1. Field of the Invention
The present invention relates to a portable, compact radiation clinical thermometer for measuring a temperature upon insertion in an external ear canal.
2. Description of the Prior Art
Recently, a pen type electronic clinical thermometer has been widely used in place of a glass clinical thermometer.
This electronic clinical thermometer is not fragile, can perform a digital display which is easy to read, and can generate an alarm sound such as a buzzer sound for signaling the end of temperature measurement. However, this clinical thermometer requires about 5 to 10 minutes for temperature measurement, i.e., substantially the same length of time as that required by a glass clinical thermometer. This makes a user feel that body temperature measurement is cumbersome. Such a long measurement time is based on a method of inserting a sensor portion in an armpit or a mouth and bringing it into contact with a portion to be measured.
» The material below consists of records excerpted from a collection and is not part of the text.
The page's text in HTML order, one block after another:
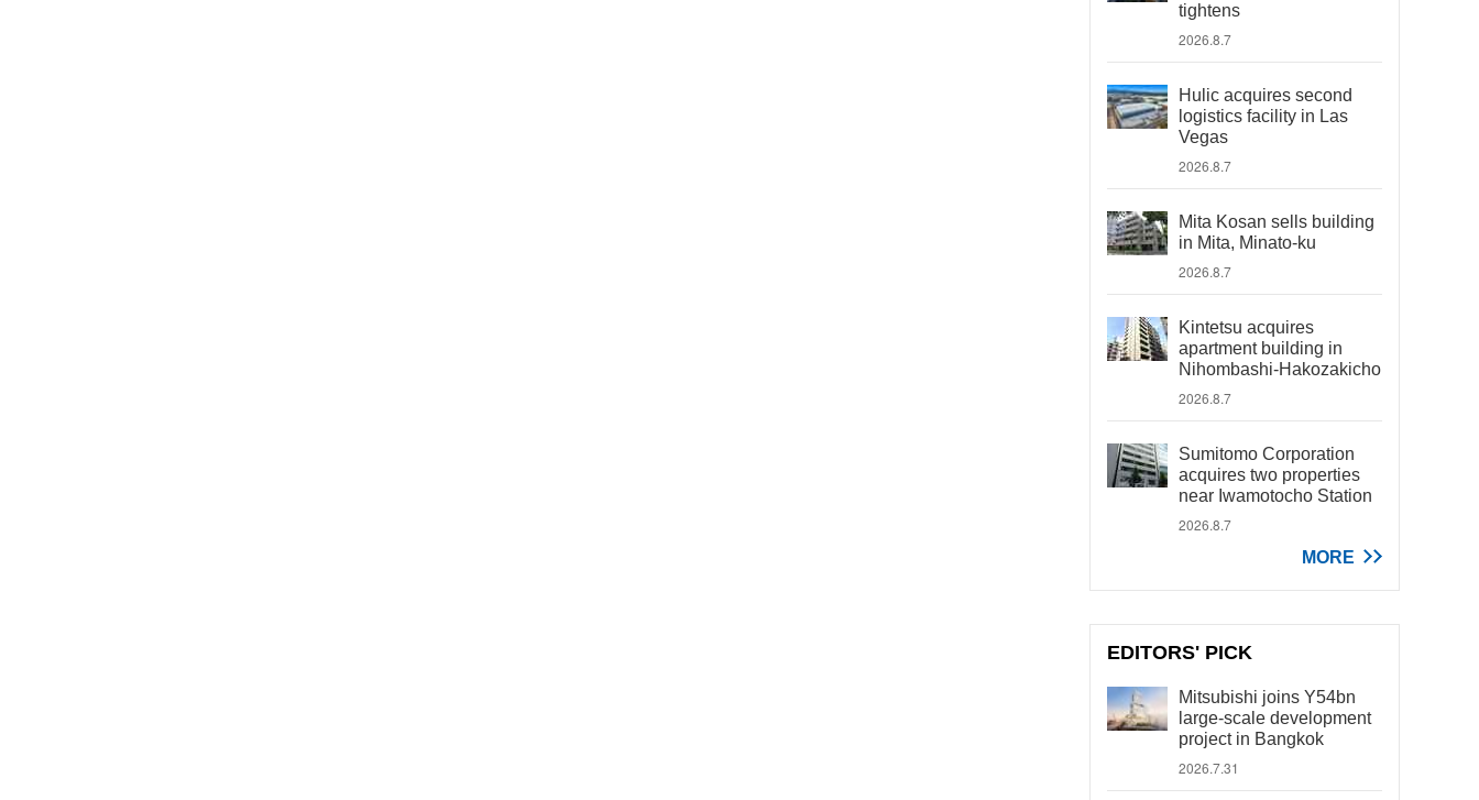
tightens
2026.8.7
Hulic acquires second
logistics facility in Las
Vegas
2026.8.7
Mita Kosan sells building
in Mita, Minato-ku
2026.8.7
Kintetsu acquires
apartment building in
Nihombashi-Hakozakicho
2026.8.7
Sumitomo Corporation
acquires two properties
near Iwamotocho Station
2026.8.7
MORE
EDITORS' PICK
Mitsubishi joins Y54bn
large-scale development
project in Bangkok
2026.7.31

A measurement time is prolonged due to the following two reasons:
(1) A skin temperature at an armpit or a mucous membrane temperature in a mouth is not equal to a body temperature prior to temperature measurement, and gradually reaches the body temperature after the armpit or the mouth is closed.
(2) Since the sensor portion of the clinical thermometer has been cooled down to an ambient temperature, when it is inserted in a portion to be measured, the temperature of the portion is further lowered.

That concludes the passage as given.